**Required action**
Excluding any images, copy all of the lines below precisely as written.

--------------------

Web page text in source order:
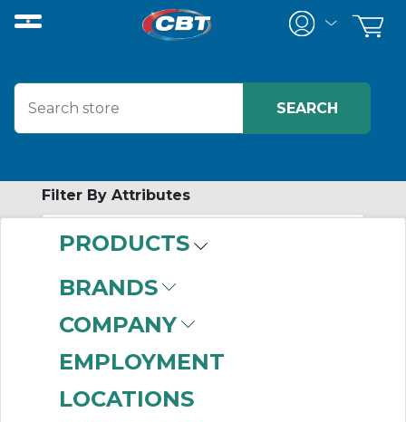
PRODUCTS
BRANDS
COMPANY
EMPLOYMENT
LOCATIONS
Filter By Attributes
Connection
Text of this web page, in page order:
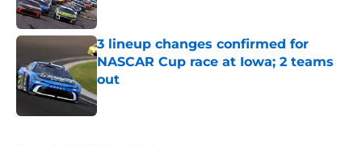
3 lineup changes confirmed for
NASCAR Cup race at Iowa; 2 teams
out
Published by on Invalid Date
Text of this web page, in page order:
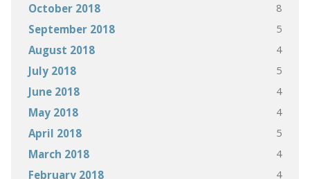
October 2018 8
September 2018 5
August 2018 4
July 2018 5
June 2018 4
May 2018 4
April 2018 5
March 2018 4
February 2018 4
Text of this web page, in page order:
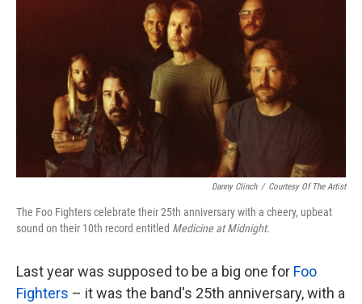
k
Danny Clinch / Courtesy Of The Artist
The Foo Fighters celebrate their 25th anniversary with a cheery, upbeat
sound on their 10th record entitled Medicine at Midnight.
Last year was supposed to be a big one for Foo
Fighters – it was the band's 25th anniversary, with a
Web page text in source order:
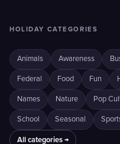
HOLIDAY CATEGORIES
Animals Awareness
Federal Food Fun
Names Nature Pop
School Seasonal
All categories →
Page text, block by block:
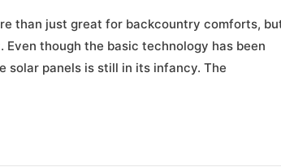
than just great for backcountry comforts,
though the basic technology has been
solar panels is still in its infancy. The
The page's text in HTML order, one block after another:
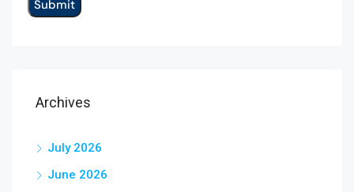
Archives
July 2026
June 2026
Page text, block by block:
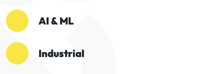
AI & ML
Industrial
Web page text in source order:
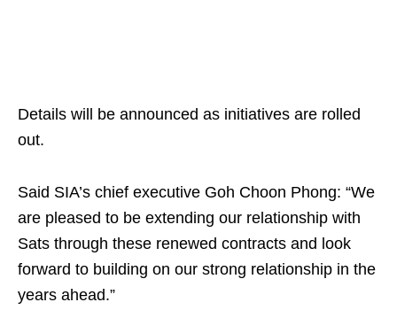
Details will be announced as initiatives are rolled
out.
Said SIA’s chief executive Goh Choon Phong: “We
are pleased to be extending our relationship with
Sats through these renewed contracts and look
forward to building on our strong relationship in the
years ahead.”
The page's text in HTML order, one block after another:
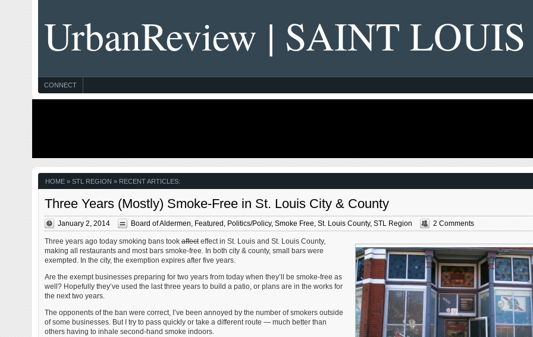
UrbanReview | SAINT LOUIS
CONNECT
HOME» STL REGION » RECENT ARTICLES:
Three Years (Mostly) Smoke-Free in St. Louis City & County
January 2, 2014 Board of Aldermen Featured Politics/Policy, Smoke Free St. Louis County, STL Region 2 Comments
Three years ago today smoking bans tookaffecteffect in St. Louis and St. Louis County,
making all restaurants and most bars smoke-free. In both city & county, small bars were
exempted. In the city, the exemption expires after five years.
Are the exempt businesses preparing for two years from today when they’ll be smoke-free as
well? Hopefully they’ve used the last three years to build a patio, or plans are in the works for
the next two years.
The opponents of the ban were correct, I’ve been annoyed by the number of smokers outside
of some businesses. But I try to pass quickly or take a different route — much better than
others having to inhale second-hand smoke indoors.
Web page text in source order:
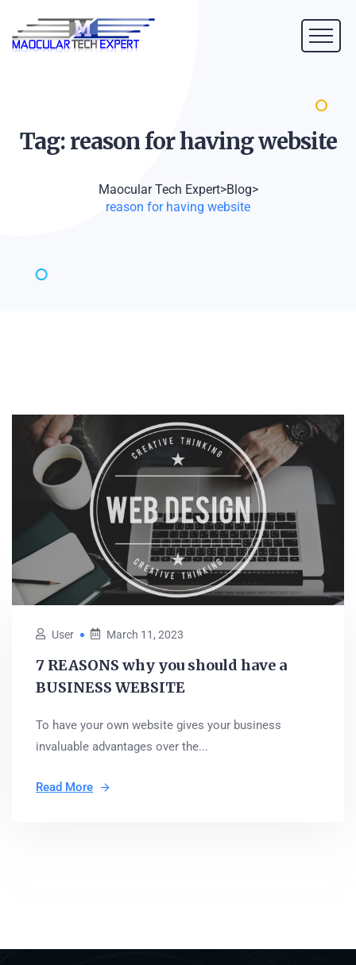
Tag: reason for havingwebsite
Maocular Tech Expert>Blog>
reason for having website
User March 11, 2023
7 REASONS why you should have a
BUSINESS WEBSITE
To have your own website gives your business
invaluable advantages over the...
Read More
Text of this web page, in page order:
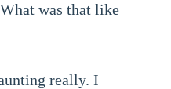
was that like
really. I
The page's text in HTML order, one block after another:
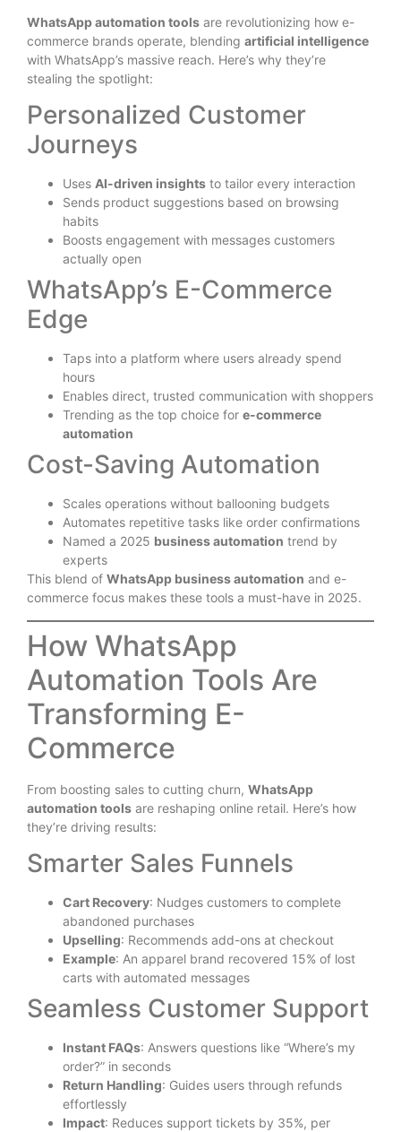
WhatsApp automation tools are revolutionizing how e-
commerce brands operate, blending artificial intelligence
with WhatsApp’s massive reach. Here’s why they’re
stealing the spotlight:
Personalized Customer
Journeys
Uses AI-driven insights to tailor every interaction
Sends product suggestions based on browsing
habits
Boosts engagement with messages customers
actually open
WhatsApp’s E-Commerce
Edge
Taps into a platform where users already spend
hours
Enables direct, trusted communication with shoppers
Trending as the top choice for e-commerce
automation
Cost-Saving Automation
Scales operations without ballooning budgets
Automates repetitive tasks like order confirmations
Named a 2025 business automation trend by
experts
This blend of WhatsApp business automation and e-
commerce focus makes these tools a must-have in 2025.
How WhatsApp
Automation Tools Are
Transforming E-
Commerce
From boosting sales to cutting churn, WhatsApp
automation tools are reshaping online retail. Here’s how
they’re driving results:
Smarter Sales Funnels
Cart Recovery: Nudges customers to complete
abandoned purchases
Upselling: Recommends add-ons at checkout
Example: An apparel brand recovered 15% of lost
carts with automated messages
Seamless Customer Support
Instant FAQs: Answers questions like “Where’s my
order?” in seconds
Return Handling: Guides users through refunds
effortlessly
Impact: Reduces support tickets by 35%, per
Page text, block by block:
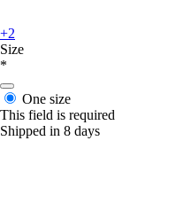
+2
Size
*
One size
This field is required
Shipped in 8 days
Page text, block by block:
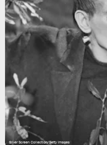
Silver Screen Collection/Getty Images
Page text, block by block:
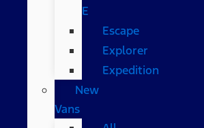
E
Escape
Explorer
Expedition
New
Vans
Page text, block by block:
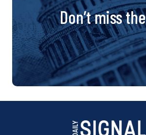
Don’t miss the
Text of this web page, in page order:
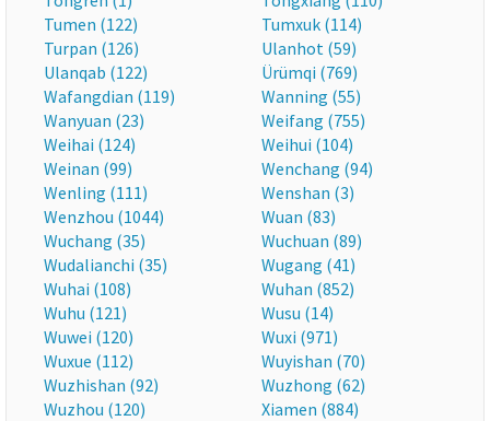
Tumen (122)
Tumxuk (114)
Turpan (126)
Ulanhot (59)
Ulanqab (122)
Ürümqi (769)
Wafangdian (119)
Wanning (55)
Wanyuan (23)
Weifang (755)
Weihai (124)
Weihui (104)
Weinan (99)
Wenchang (94)
Wenling (111)
Wenshan (3)
Wenzhou (1044)
Wuan (83)
Wuchang (35)
Wuchuan (89)
Wudalianchi (35)
Wugang (41)
Wuhai (108)
Wuhan (852)
Wuhu (121)
Wusu (14)
Wuwei (120)
Wuxi (971)
Wuxue (112)
Wuyishan (70)
Wuzhishan (92)
Wuzhong (62)
Wuzhou (120)
Xiamen (884)
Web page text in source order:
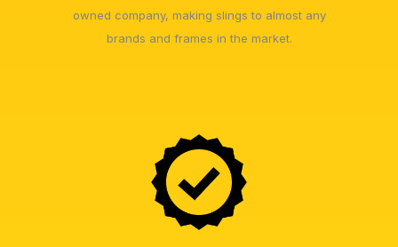
owned company, making slings to almost any
brands and frames in the market.
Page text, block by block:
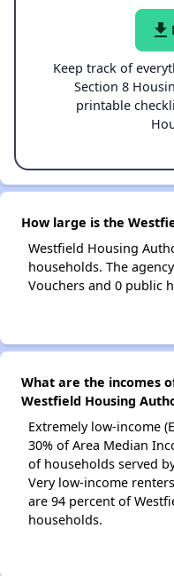
file_download
Keep track of
Section 8
printable
How large is the
Westfield Housing
households. The
Vouchers and 0 public
What are the incomes
Westfield Housing
Extremely low-income
30% of Area Median
of households served
Very low-income
are 94 percent of
households.
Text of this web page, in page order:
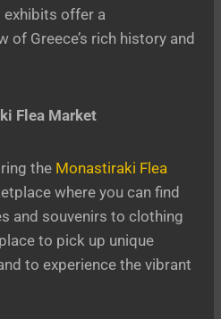
exhibits offer a
of Greece’s rich history and
Flea Market
the Monastiraki Flea
where you can find
and souvenirs to clothing
to pick up unique
to experience the vibrant
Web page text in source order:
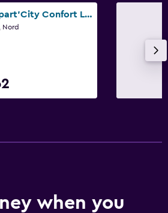
Appart'City Confort Lille - Euralille
Nord
when you
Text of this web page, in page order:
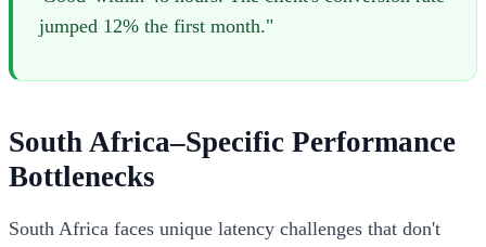
jumped 12% the first month."
South Africa–Specific Performance
Bottlenecks
South Africa faces unique latency challenges that don't
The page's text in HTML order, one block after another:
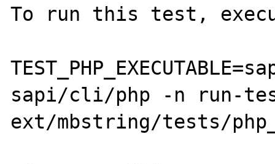
To run this test,
sapi/cli/php -n run-
ext/mbstring/tests/
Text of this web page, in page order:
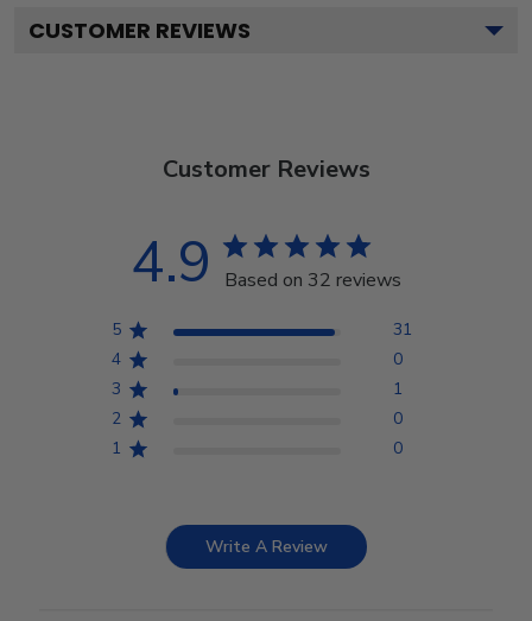
CUSTOMER REVIEWS
Customer Reviews
4.9 Based on 32 reviews
5
31
4
0
3
1
2
0
1
0
Write A Review
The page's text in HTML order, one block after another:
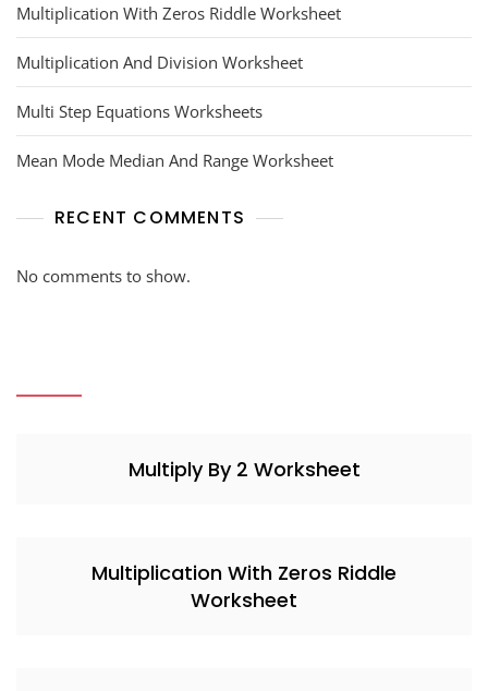
Multiplication With Zeros Riddle Worksheet
Multiplication And Division Worksheet
Multi Step Equations Worksheets
Mean Mode Median And Range Worksheet
RECENT COMMENTS
No comments to show.
Multiply By 2 Worksheet
Multiplication With Zeros Riddle
Worksheet
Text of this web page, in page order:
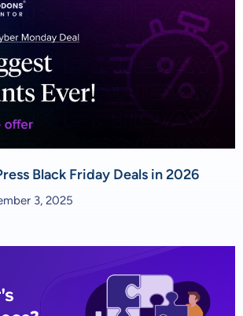
Black Friday Deals in 2026
3, 2025
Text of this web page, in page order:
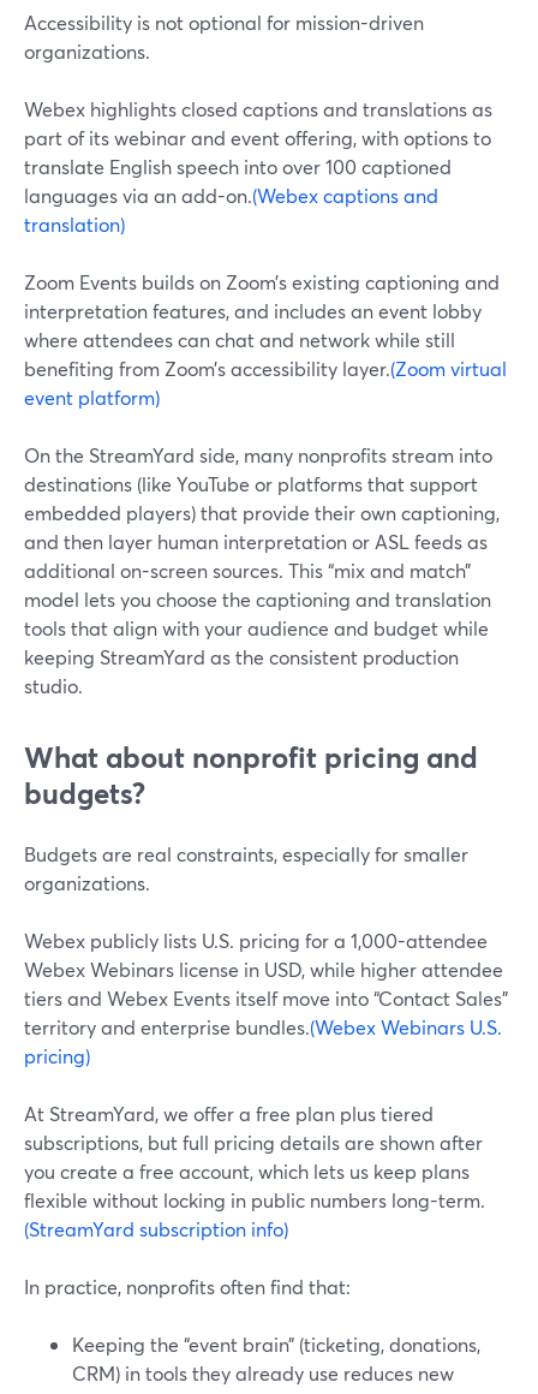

--------------------

**Task output**
Web page text in source order:
PRODUCTS
BRANDS
COMPANY
EMPLOYMENT
LOCATIONS
Filter By Attributes
Connection
Text of this web page, in page order:
3 lineup changes confirmed for
NASCAR Cup race at Iowa; 2 teams
out
Published by on Invalid Date
Text of this web page, in page order:
October 2018 8
September 2018 5
August 2018 4
July 2018 5
June 2018 4
May 2018 4
April 2018 5
March 2018 4
February 2018 4
Text of this web page, in page order:
k
Danny Clinch / Courtesy Of The Artist
The Foo Fighters celebrate their 25th anniversary with a cheery, upbeat
sound on their 10th record entitled Medicine at Midnight.
Last year was supposed to be a big one for Foo
Fighters – it was the band's 25th anniversary, with a
Web page text in source order:
HOLIDAY CATEGORIES
Animals Awareness
Federal Food Fun
Names Nature Pop
School Seasonal
All categories →
Page text, block by block:
than just great for backcountry comforts,
though the basic technology has been
solar panels is still in its infancy. The
The page's text in HTML order, one block after another:
Archives
July 2026
June 2026
Page text, block by block:
AI & ML
Industrial
Web page text in source order:
Details will be announced as initiatives are rolled
out.
Said SIA’s chief executive Goh Choon Phong: “We
are pleased to be extending our relationship with
Sats through these renewed contracts and look
forward to building on our strong relationship in the
years ahead.”
The page's text in HTML order, one block after another:
UrbanReview | SAINT LOUIS
CONNECT
HOME» STL REGION » RECENT ARTICLES:
Three Years (Mostly) Smoke-Free in St. Louis City & County
January 2, 2014 Board of Aldermen Featured Politics/Policy, Smoke Free St. Louis County, STL Region 2 Comments
Three years ago today smoking bans tookaffecteffect in St. Louis and St. Louis County,
making all restaurants and most bars smoke-free. In both city & county, small bars were
exempted. In the city, the exemption expires after five years.
Are the exempt businesses preparing for two years from today when they’ll be smoke-free as
well? Hopefully they’ve used the last three years to build a patio, or plans are in the works for
the next two years.
The opponents of the ban were correct, I’ve been annoyed by the number of smokers outside
of some businesses. But I try to pass quickly or take a different route — much better than
others having to inhale second-hand smoke indoors.
Web page text in source order:
Tag: reason for havingwebsite
Maocular Tech Expert>Blog>
reason for having website
User March 11, 2023
7 REASONS why you should have a
BUSINESS WEBSITE
To have your own website gives your business
invaluable advantages over the...
Read More
Text of this web page, in page order:
was that like
really. I
The page's text in HTML order, one block after another:
WhatsApp automation tools are revolutionizing how e-
commerce brands operate, blending artificial intelligence
with WhatsApp’s massive reach. Here’s why they’re
stealing the spotlight:
Personalized Customer
Journeys
Uses AI-driven insights to tailor every interaction
Sends product suggestions based on browsing
habits
Boosts engagement with messages customers
actually open
WhatsApp’s E-Commerce
Edge
Taps into a platform where users already spend
hours
Enables direct, trusted communication with shoppers
Trending as the top choice for e-commerce
automation
Cost-Saving Automation
Scales operations without ballooning budgets
Automates repetitive tasks like order confirmations
Named a 2025 business automation trend by
experts
This blend of WhatsApp business automation and e-
commerce focus makes these tools a must-have in 2025.
How WhatsApp
Automation Tools Are
Transforming E-
Commerce
From boosting sales to cutting churn, WhatsApp
automation tools are reshaping online retail. Here’s how
they’re driving results:
Smarter Sales Funnels
Cart Recovery: Nudges customers to complete
abandoned purchases
Upselling: Recommends add-ons at checkout
Example: An apparel brand recovered 15% of lost
carts with automated messages
Seamless Customer Support
Instant FAQs: Answers questions like “Where’s my
order?” in seconds
Return Handling: Guides users through refunds
effortlessly
Impact: Reduces support tickets by 35%, per
Page text, block by block:
+2
Size
*
One size
This field is required
Shipped in 8 days
Page text, block by block:
Silver Screen Collection/Getty Images
Page text, block by block:
E
Escape
Explorer
Expedition
New
Vans
Page text, block by block:
Don’t miss the
Text of this web page, in page order:
Tumen (122)
Tumxuk (114)
Turpan (126)
Ulanhot (59)
Ulanqab (122)
Ürümqi (769)
Wafangdian (119)
Wanning (55)
Wanyuan (23)
Weifang (755)
Weihai (124)
Weihui (104)
Weinan (99)
Wenchang (94)
Wenling (111)
Wenshan (3)
Wenzhou (1044)
Wuan (83)
Wuchang (35)
Wuchuan (89)
Wudalianchi (35)
Wugang (41)
Wuhai (108)
Wuhan (852)
Wuhu (121)
Wusu (14)
Wuwei (120)
Wuxi (971)
Wuxue (112)
Wuyishan (70)
Wuzhishan (92)
Wuzhong (62)
Wuzhou (120)
Xiamen (884)
Web page text in source order:
owned company, making slings to almost any
brands and frames in the market.
Page text, block by block:
file_download
Keep track of
Section 8
printable
How large is the
Westfield Housing
households. The
Vouchers and 0 public
What are the incomes
Westfield Housing
Extremely low-income
30% of Area Median
of households served
Very low-income
are 94 percent of
households.
Text of this web page, in page order:
exhibits offer a
of Greece’s rich history and
Flea Market
the Monastiraki Flea
where you can find
and souvenirs to clothing
to pick up unique
to experience the vibrant
Web page text in source order:
Appart'City Confort Lille - Euralille
Nord
when you
Text of this web page, in page order:
jumped 12% the first month."
South Africa–Specific Performance
Bottlenecks
South Africa faces unique latency challenges that don't
The page's text in HTML order, one block after another:
To run this test,
sapi/cli/php -n run-
ext/mbstring/tests/
Text of this web page, in page order:
CUSTOMER REVIEWS
Customer Reviews
4.9 Based on 32 reviews
5
31
4
0
3
1
2
0
1
0
Write A Review
The page's text in HTML order, one block after another:
Multiplication With Zeros Riddle Worksheet
Multiplication And Division Worksheet
Multi Step Equations Worksheets
Mean Mode Median And Range Worksheet
RECENT COMMENTS
No comments to show.
Multiply By 2 Worksheet
Multiplication With Zeros Riddle
Worksheet
Text of this web page, in page order:
Black Friday Deals in 2026
3, 2025
Text of this web page, in page order:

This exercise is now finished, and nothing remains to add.